Owning the AI labeling feedback loop

Diving deeper into

$1.1B/year Indeed for data labelers

Document
whether they can graduate from marketplaces with minimally differentiated supply & no switching cost for either customers or contractors into a stickier layer of data infrastructure
Analyzed 6 sources

The real moat in AI labeling is shifting from access to workers into ownership of the feedback loop that decides what data to collect, how to score it, and where the model is still weak. A marketplace can fill experts fast, but that alone is easy to swap out. The sticky layer is software and research that sits inside the customer workflow, audits labels, runs evals, and generates the next batch of training tasks. Handshake buying Cleanlab points directly at that transition.

  • Pure labor marketplaces are vulnerable because both sides can multi home. In labor markets, stickiness comes from proprietary performance data, workflow software, payments, compliance, and reputation systems that make repeat work easier than starting over elsewhere. That is the playbook Handshake needs to copy for AI data work.
  • The category leaders are already moving up stack. Mercor now sells benchmarks, eval environments, and research tooling alongside expert supply, while Surge publishes RL environments and benchmark research.
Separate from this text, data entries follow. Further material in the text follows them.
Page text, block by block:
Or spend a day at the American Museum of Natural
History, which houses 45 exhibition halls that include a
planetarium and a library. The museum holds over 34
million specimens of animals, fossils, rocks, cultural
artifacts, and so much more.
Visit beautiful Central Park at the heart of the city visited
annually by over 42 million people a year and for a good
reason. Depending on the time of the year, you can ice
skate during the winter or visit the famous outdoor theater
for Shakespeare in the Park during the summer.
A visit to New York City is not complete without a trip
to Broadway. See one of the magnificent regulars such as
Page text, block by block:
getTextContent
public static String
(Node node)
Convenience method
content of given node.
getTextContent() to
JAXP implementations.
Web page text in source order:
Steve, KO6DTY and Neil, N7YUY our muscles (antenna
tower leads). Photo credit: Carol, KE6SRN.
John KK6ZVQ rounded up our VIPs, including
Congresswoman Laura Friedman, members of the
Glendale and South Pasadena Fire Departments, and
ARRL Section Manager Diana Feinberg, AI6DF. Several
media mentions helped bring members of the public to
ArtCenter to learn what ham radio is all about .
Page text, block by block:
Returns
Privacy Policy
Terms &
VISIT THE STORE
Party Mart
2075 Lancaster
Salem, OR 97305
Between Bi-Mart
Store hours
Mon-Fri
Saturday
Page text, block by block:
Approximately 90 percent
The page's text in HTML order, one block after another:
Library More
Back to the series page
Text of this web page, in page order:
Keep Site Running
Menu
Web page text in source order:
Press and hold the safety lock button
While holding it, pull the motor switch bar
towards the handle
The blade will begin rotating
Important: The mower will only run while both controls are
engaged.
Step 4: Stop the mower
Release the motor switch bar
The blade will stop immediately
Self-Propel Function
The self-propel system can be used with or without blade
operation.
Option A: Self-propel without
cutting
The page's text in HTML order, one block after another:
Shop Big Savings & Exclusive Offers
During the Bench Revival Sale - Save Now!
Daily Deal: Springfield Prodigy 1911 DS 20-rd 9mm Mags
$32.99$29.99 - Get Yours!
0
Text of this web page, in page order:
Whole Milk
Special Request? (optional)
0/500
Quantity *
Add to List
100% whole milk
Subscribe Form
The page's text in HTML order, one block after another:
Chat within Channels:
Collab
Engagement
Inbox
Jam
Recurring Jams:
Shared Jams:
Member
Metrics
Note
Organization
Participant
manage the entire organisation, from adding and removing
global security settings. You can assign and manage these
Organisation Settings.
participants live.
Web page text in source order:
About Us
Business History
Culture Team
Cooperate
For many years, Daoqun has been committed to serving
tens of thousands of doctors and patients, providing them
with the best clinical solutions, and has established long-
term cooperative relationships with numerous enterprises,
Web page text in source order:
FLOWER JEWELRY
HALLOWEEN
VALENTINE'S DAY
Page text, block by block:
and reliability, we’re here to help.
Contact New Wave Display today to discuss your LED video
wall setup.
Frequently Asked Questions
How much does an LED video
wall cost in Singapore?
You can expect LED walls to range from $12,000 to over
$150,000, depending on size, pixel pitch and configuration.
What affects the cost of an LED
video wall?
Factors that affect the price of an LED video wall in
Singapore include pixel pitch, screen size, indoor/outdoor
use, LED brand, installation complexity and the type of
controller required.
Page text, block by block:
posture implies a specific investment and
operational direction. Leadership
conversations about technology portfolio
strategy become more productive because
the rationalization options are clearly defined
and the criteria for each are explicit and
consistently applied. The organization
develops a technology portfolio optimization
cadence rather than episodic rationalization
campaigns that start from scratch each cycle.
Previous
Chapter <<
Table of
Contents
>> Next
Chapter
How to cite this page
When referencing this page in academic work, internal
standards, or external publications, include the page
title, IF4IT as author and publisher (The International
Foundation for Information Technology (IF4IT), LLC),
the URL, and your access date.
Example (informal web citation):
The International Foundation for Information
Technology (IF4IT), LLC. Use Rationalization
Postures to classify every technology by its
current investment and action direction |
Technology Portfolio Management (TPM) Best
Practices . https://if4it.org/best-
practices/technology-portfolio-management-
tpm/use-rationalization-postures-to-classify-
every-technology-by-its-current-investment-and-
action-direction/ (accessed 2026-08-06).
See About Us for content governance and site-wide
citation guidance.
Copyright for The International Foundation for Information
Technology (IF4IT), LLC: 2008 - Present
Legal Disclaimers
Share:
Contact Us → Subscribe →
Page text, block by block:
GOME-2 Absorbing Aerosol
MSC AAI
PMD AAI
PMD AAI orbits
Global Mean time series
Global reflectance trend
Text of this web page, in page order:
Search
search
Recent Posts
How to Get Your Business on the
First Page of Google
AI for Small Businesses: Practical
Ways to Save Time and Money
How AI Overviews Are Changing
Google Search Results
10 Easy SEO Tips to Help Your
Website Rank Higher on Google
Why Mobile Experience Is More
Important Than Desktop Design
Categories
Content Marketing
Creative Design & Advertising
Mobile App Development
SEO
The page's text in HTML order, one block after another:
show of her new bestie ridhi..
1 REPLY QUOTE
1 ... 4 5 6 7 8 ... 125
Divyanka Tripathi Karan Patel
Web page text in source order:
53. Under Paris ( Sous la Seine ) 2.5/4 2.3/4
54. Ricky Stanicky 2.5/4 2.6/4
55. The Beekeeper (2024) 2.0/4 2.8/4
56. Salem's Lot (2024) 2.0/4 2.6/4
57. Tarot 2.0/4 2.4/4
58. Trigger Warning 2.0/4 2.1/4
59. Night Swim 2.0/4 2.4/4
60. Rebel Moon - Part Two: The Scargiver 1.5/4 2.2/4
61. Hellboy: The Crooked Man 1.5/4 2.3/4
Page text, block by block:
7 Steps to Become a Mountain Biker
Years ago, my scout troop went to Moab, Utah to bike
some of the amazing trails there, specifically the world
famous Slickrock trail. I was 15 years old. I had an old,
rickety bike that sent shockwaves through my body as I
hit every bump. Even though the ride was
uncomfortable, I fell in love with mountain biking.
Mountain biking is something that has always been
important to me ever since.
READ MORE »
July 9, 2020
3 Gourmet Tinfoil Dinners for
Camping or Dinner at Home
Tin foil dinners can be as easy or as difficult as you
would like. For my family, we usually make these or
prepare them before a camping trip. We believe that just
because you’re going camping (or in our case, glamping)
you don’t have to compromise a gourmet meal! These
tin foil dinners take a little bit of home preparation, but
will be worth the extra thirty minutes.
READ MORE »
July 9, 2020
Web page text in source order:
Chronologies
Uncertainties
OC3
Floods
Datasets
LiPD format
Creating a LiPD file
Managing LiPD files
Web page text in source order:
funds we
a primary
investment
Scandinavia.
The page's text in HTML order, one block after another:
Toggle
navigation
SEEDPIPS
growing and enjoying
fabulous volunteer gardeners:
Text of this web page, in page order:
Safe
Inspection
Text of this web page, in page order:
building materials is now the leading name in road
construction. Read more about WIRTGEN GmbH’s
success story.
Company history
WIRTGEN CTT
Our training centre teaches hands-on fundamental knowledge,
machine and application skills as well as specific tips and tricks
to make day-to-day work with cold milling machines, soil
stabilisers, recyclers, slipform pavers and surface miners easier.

That changes the product from finding people for a task into helping labs measure model quality and train the next version.
  • Handshake starts with a strong wedge, a deep pool of credentialed students, graduates, and experts, and that drove a jump from about $190M annualized revenue in 2024 to about $1.1B by April 2026. But marketplace economics are thinner, with contractor payouts taking much of gross revenue, so owning higher margin infrastructure matters for durability.

The next phase of this market belongs to companies that turn human data work into an always on system for post training, evals, safety checks, and agent environments. If Handshake can make Cleanlab style quality software part of every customer loop, it moves from being a vendor labs hire project by project into infrastructure they build their model pipeline around.